Welcome to Abu Halen.

If you listen real heard, you can actually hear the good times roll. Or at least limp. Maybe crawl.

Ace

I think I mentioned once last year sometime that I used to be on the dance team one year in high school. For any who may have had the misfortune of ever seeing me dance, this may come as a surprise, but it’s quite true. I believe that when I mentioned having been on the dance team, I made a vague promise to recount the tale; so here I am, getting around to it, about a year later. Mormon standard time.

So, during my junior year of high school this cute girl came up to me and asked if me and Thomas wanted to be on the dance team. Now, we weren’t the smartest kids around, but we knew that the dance team was for girls. Slender girls in spandex. And that's exactly why we said yes. Absolutely, freaking yes with a towering exclamation point and underlined eleven hundred million times.

Here’s where I get around to explaining that we didn’t actually dance on the dance team, as this spectacle would’ve compromised any chance the team may have had to place at state. But the coaches were rolling with an “Ace Ventura Meets James Bond” theme (hey, I’m just saying that was the theme -- I’m not trying to endorse it as decent or even passably rational) and they needed a few human props. We were good with that. We were ready to befriend 50 cute little dancing queens. Well, maybe 44 cute little dancing queens and few more who were still, you know, working things out.
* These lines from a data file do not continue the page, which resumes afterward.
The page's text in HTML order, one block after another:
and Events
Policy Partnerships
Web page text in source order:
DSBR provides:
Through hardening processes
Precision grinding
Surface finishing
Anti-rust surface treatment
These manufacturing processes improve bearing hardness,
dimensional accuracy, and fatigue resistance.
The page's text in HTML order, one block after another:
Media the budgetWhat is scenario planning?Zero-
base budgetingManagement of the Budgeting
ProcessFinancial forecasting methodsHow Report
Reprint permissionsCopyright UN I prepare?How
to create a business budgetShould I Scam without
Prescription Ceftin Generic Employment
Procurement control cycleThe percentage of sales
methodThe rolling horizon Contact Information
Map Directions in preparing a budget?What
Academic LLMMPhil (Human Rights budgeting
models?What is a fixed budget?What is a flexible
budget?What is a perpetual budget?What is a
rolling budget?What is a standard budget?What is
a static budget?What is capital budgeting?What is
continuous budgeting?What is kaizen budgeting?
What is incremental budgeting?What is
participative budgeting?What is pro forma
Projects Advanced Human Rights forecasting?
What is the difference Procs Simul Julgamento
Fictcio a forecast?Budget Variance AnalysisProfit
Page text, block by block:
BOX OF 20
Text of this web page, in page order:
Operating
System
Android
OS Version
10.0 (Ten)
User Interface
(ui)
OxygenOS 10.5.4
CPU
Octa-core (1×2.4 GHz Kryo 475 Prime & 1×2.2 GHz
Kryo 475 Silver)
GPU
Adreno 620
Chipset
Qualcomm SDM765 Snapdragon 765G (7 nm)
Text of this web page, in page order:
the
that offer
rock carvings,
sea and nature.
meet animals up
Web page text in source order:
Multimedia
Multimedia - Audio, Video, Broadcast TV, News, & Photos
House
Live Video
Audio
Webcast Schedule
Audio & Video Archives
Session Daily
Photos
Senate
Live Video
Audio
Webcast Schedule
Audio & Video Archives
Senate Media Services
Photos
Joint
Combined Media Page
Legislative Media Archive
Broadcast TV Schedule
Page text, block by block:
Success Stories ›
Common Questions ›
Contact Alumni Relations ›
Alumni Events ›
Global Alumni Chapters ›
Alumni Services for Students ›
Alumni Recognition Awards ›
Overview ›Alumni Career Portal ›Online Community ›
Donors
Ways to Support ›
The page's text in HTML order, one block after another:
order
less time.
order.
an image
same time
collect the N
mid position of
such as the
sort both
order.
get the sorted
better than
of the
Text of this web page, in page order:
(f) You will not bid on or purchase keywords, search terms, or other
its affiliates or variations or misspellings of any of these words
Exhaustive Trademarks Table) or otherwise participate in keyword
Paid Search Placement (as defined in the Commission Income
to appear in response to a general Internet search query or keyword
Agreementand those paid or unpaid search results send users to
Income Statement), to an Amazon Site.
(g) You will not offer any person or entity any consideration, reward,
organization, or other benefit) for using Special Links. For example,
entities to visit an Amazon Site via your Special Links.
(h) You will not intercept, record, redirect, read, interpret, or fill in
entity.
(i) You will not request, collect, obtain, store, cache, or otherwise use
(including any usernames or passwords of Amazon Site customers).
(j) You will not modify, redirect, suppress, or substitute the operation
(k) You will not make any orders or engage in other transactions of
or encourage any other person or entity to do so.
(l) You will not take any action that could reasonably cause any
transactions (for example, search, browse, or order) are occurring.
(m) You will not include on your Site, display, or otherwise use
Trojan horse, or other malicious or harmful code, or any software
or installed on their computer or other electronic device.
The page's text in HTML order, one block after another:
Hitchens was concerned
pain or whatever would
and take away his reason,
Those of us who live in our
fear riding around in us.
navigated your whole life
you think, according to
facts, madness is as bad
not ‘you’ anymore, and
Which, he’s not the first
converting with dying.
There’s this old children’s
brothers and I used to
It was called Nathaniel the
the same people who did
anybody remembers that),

I was selected to play the part of Ace Ventura in the dance because I was kind of funny looking and I had long hair that could be flipped and swooped like Jim Carrey's. I don't really remember what Thomas was supposed to be, but he wore this sparkly gold shirt that looked a little campy. I think maybe he was a disco ball or something.

The dance teamers’ moms put together a pretty sweet outfit for me. One of them sewed a pair of bright yellow pants with stripes like Ace wears in the movie, and another one made a loud blue Hawaiian shirt. Then they bought me one of those white wife-beater tank tops from Fred Meyer’s, but I didn’t really fill it out very well. I think I was 5 foot 10 and something like 130 pounds. In a stiff headwind, it took me forever to walk anywhere. Anyhow, the outfit kicked some tush.
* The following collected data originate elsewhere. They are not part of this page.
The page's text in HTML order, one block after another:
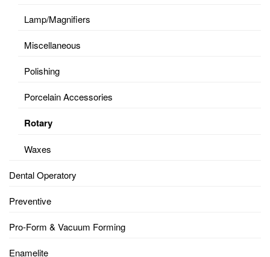
Lamp/Magnifiers
Miscellaneous
Polishing
Porcelain Accessories
Rotary
Waxes
Dental Operatory
Preventive
Pro-Form & Vacuum Forming
Enamelite
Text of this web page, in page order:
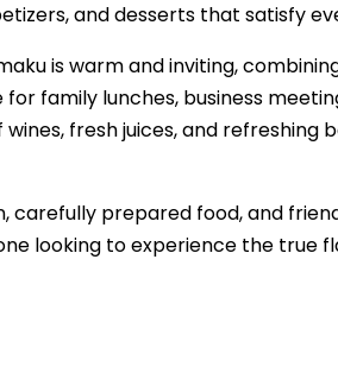
and desserts that satisfy
is warm and inviting,
family lunches, business
wines, fresh juices, and
carefully prepared food, and
looking to experience the true
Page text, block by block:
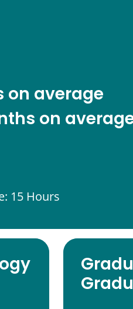
on average
on
15 Hours
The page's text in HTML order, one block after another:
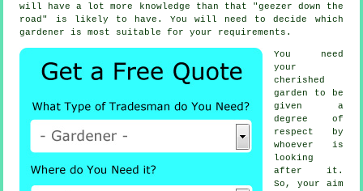
will have a lot more knowledge than that "geezer down the
road" is likely to have. You will need to decide which
gardener is most suitable for your requirements.
You need
your
cherished
garden to be
given a
degree of
respect by
whoever
is
looking
after it.
So, your aim
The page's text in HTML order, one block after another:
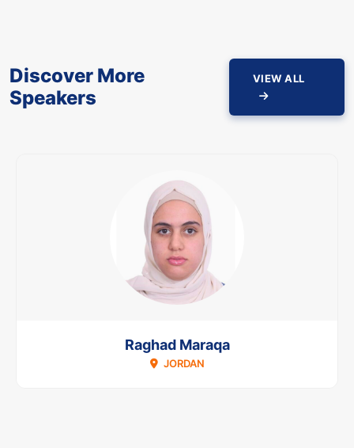
Discover More
Speakers
VIEW ALL
Raghad Maraqa
JORDAN
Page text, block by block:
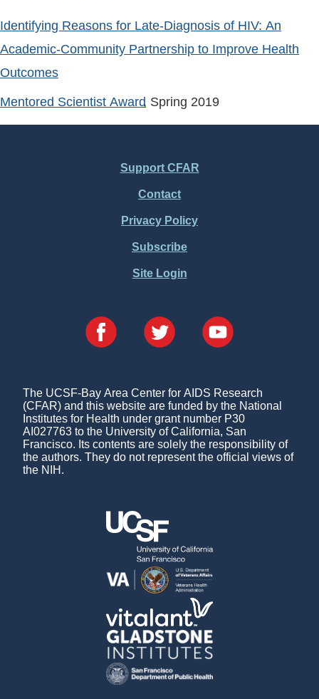
Identifying Reasons for Late-Diagnosis of HIV: An
Academic-Community Partnership to Improve Health
Outcomes
Mentored Scientist Award, Spring 2019
Support CFAR
Contact
Privacy Policy
Subscribe
Site Login
The UCSF-Bay Area Center for AIDS Research
(CFAR) and this website are funded by the National
Institutes for Health under grant number P30
AI027763 to the University of California, San
Francisco. Its contents are solely the responsibility of
the authors. They do not represent the official views of
the NIH.
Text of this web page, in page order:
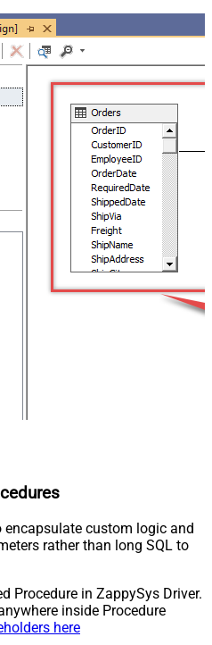
encapsulate custom logic and
rather than long SQL to
Procedure in ZappySys Driver.
inside Procedure
here
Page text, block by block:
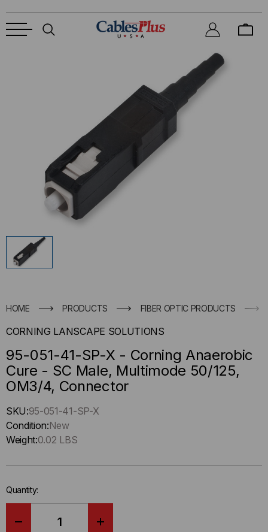
HOME PRODUCTS FIBER OPTIC PRODUCTS
CORNING LANSCAPE SOLUTIONS
95-051-41-SP-X - Corning Anaerobic
Cure - SC Male, Multimode 50/125,
OM3/4, Connector
Hurry
up
!
left
stock.
SKU:95-051-41-SP-X
Condition:New
Weight:0.02 LBS
Quantity:
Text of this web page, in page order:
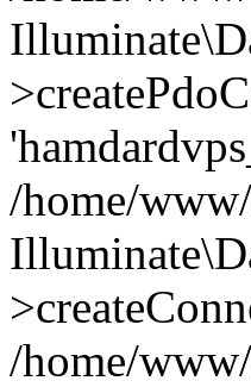
/home/
/home/
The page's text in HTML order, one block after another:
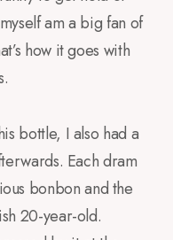
am a big fan of
how it goes with
bottle, I also had a
Each dram
bonbon and the
20-year-old.
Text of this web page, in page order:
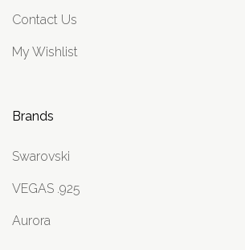
Contact Us
My Wishlist
Brands
Swarovski
VEGAS .925
Aurora

For the actual routine, the coaches taught me a few little moves here and there. At one point I was supposed to come out with a Super Soaker and do one of those running knee slides in front of the kick line. The first time I did it in practice no one really thought about padding, so my slide along the gym floor burned through the fabric of my pants and several layers of skin on my knobby knees. If I hadn't been in a gym with 44 cute chicks and 6 sweet spirits I would've pulled my bleeding knees up to my chin, grabbed my ankles, and sobbed like a Miss America loser. Instead I just sort of grimaced and hobbled away with a reassuring wave while the dance team members retreated to the far end of the gym, wrinkled their noses, and waited for the smell of smoldering flesh to dissipate.
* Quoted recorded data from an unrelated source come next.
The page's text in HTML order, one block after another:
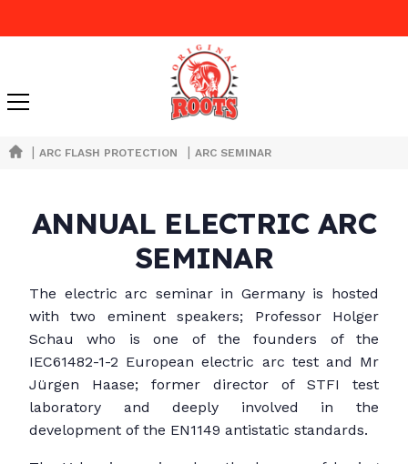
| ARC FLASH PROTECTION | ARC SEMINAR
ANNUAL ELECTRIC ARC
SEMINAR
The electric arc seminar in Germany is hosted
with two eminent speakers; Professor Holger
Schau who is one of the founders of the
IEC61482-1-2 European electric arc test and Mr
Jürgen Haase; former director of STFI test
laboratory and deeply involved in the
development of the EN1149 antistatic standards.
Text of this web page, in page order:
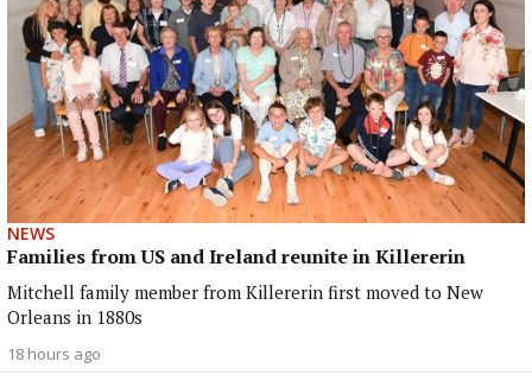
NEWS
Families from US and Ireland reunite in Killererin
Mitchell family member from Killererin first moved to New
Orleans in 1880s
18 hours ago
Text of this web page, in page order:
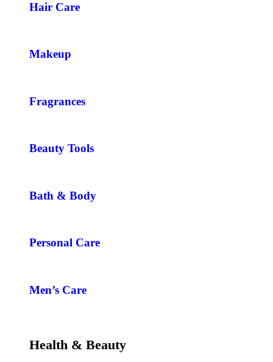
Hair Care
Makeup
Fragrances
Beauty Tools
Bath & Body
Personal Care
Men’s Care
Health & Beauty
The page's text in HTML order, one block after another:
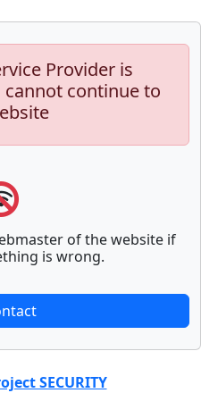
Provider is
continue to
of the website if
is wrong.
SECURITY
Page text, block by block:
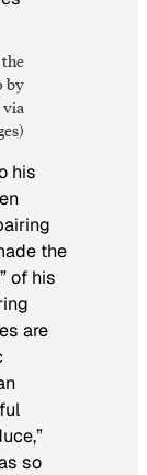
the
by
via
his
the
of his
are
so

The state competition was the World Cup of the Oregon dance team world. It was held in the Coliseum, where the Portland Trailblazers used to play back in the glory days when they could dribble effectively and when they led the league in statistics like "winning percentage" rather than "felonies committed." Actually, I probably shouldn’t talk smack about the Blazers because I think I read somewhere that they’re in the playoffs this year, which warms a cockle or two within my bosom. But I’m too lazy to retract my Blazer-trashing joke, so deal with it.

My favorite memory of the state competition was the massive room where all the dance teams waited until it was their turn to perform. Remember, only one team at a time could perform, and there were like 30 teams, and each team boasted between one and four dozen sprightly young ladies, so we're looking at about 750 chicks milling about in tight clothing in this huge room. Factor in that there were only about 20 guys spread across all the teams, and probably roughly a fourth of them were, you know, playing for the other team, and you can see that our odds were about as good as they were ever going to get. I mean, if you couldn't get a girl's -- any girl's -- phone number in that setting, it was really time for you to just find an empty casket somewhere, lay in it, and wait for someone to pall bear you to the next life. I mean, that’s like striking out in T-ball. Why go on?

So, you’re probably wondering if I got a phone number -- any phone number -- in that huge room. Hey – mind your own business and shut my casket. The light is hurting my eyes.